Chapter 6 considers how we could accomplish full convergence of the NBIC fields as well as their convergence with reformulated social sciences. I suggest a system of theoretical principles—conservation, indecision, configuration, interaction, variation, evolution, information, and cognition—that could help connect similar natural laws, research methods, and technological applications across all these fields. Policy decisions about investment in various technologies require serious consideration of the ethical principles at stake and the likely social effects of those decisions. However, we cannot examine those issues rigorously without benefit of social science, and many knowledgeable people doubt that the social sciences are equal to the task, at least as currently constituted. To illustrate this crucial point, Chapter 6 describes a linked pair of failed attempts to accomplish convergence across the social sciences half a century ago, coming to the ironic conclusion that both were headed in the right direction but premature. A fresh attempt to unify and strengthen the social sciences could succeed, if it were based on solid cognitive science in convergence with the other NBIC fields.
Chapter 7 acknowledges that the social sciences cannot give us definitive answers to vital questions at the present time, but collects together a wealth of ideas about how convergence might affect human society. Already having surveyed the views of scientists in earlier chapters, we consider the harshest critics of convergence and the notions of ordinary citizens about the future of the world. A dozen years ago, social scientists proposed a major initiative to strengthen their disciplines so as to better understand the nature of our rapidly changing world, and it is not too late to follow their advice. More recently, key participants in the convergence movement have urged the creation of a new branch of social science focusing on service industries, an idea that is fully compatible with the decade-delayed hope to develop a convergent science of democratic institutions. Standing still is not an option, because uncontrolled sociopolitical forces will harness new technologies to divergent forces ripping humanity apart. The only hope is unification of the world on the basis of the unification of science.

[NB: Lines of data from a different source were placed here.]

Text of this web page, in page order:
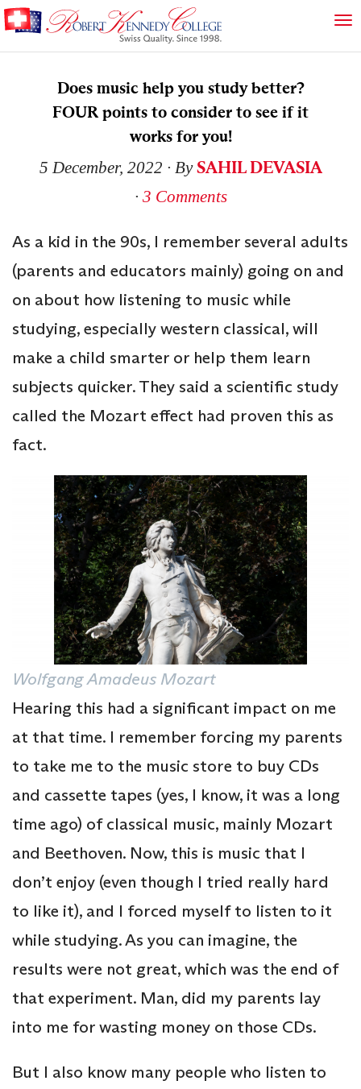
Does music help you study better?
FOUR points to consider to see if it
works for you!
5 December, 2022 ∙ BySAHIL DEVASIA
∙ 3 Comments
As a kid in the 90s, I remember several adults
(parents and educators mainly) going on and
on about how listening to music while
studying, especially western classical, will
make a child smarter or help them learn
subjects quicker. They said a scientific study
called the Mozart effect had proven this as
fact.
Wolfgang Amadeus Mozart
Hearing this had a significant impact on me
at that time. I remember forcing my parents
to take me to the music store to buy CDs
and cassette tapes (yes, I know, it was a long
time ago) of classical music, mainly Mozart
and Beethoven. Now, this is music that I
don’t enjoy (even though I tried really hard
to like it), and I forced myself to listen to it
while studying. As you can imagine, the
results were not great, which was the end of
that experiment. Man, did my parents lay
into me for wasting money on those CDs.
But I also know many people who listen to
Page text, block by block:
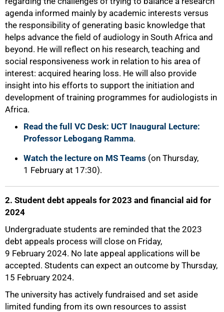
agenda informed mainly by academic interests versus
the responsibility of generating basic knowledge that
helps advance the field of audiology in South Africa and
beyond. He will reflect on his research, teaching and
social responsiveness work in relation to his area of
interest: acquired hearing loss. He will also provide
insight into his efforts to support the initiation and
development of training programmes for audiologists in
Africa.
Read the full VC Desk: UCT Inaugural Lecture:
Professor Lebogang Ramma.
Watch the lecture on MS Teams (on Thursday,
1 February at 17:30).
2. Student debt appeals for 2023 and financial aid for
2024
Undergraduate students are reminded that the 2023
debt appeals process will close on Friday,
9 February 2024. No late appeal applications will be
accepted. Students can expect an outcome by Thursday,
15 February 2024.
The university has actively fundraised and set aside
limited funding from its own resources to assist
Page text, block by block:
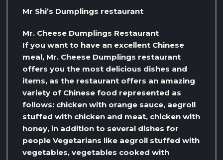
Mr Shi’s Dumplings restaurant
Mr. Cheese Dumplings Restaurant
If you want to have an excellent Chinese
meal, Mr. Cheese Dumplings restaurant
offers you the most delicious dishes and
items, as the restaurant offers an amazing
variety of Chinese food represented as
follows: chicken with orange sauce, aegroll
stuffed with chicken and meat, chicken with
honey, in addition to several dishes for
people Vegetarians like aegroll stuffed with
vegetables, vegetables cooked with
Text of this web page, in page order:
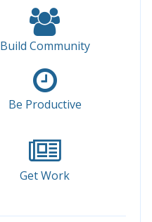
Build Community
Be Productive
Get Work
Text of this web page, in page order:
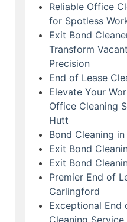
Reliable Office
for Spotless
Exit Bond
Transform
Precision
End of Lease
Elevate Your
Office Cleaning
Hutt
Bond Cleaning in
Exit Bond
Exit Bond
Premier End of
Carlingford
Exceptional End
Cleaning
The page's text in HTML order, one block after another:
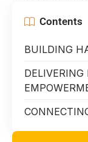
Contents
BUILDING
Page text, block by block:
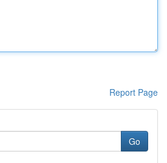
Report Page
Go
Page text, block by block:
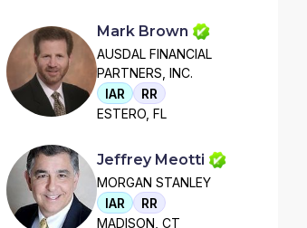
Mark Brown
AUSDAL FINANCIAL
PARTNERS, INC.
IAR
RR
ESTERO, FL
Jeffrey Meotti
MORGAN STANLEY
IAR
RR
MADISON, CT
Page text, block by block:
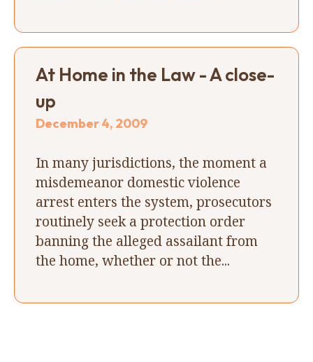
At Home in the Law - A close-
up
December 4, 2009
In many jurisdictions, the moment a
misdemeanor domestic violence
arrest enters the system, prosecutors
routinely seek a protection order
banning the alleged assailant from
the home, whether or not the...

The final chapter offers a visionary but scientifically based vision of how nanoconvergence might transform human potentialities by enabling vigorous exploration and colonization of outer space. Although convergence has vast terrestrial implications, it is easier to see clearly how NBIC fields could combine to create a revolution in astronautics. Specifically, they could revolutionize human access to the solar system, thereby leading to exploitation of the environments and resources that exist beyond the Earth. Current technologies are not potent enough to build an interplanetary society. By enabling moderate improvements across all space-related technologies, however, nanoconvergence could potentially help humans enter the final frontier with the powers needed to accomplish previously unimaginable goals. On new worlds, we could reinvent ourselves, our society, and our destiny.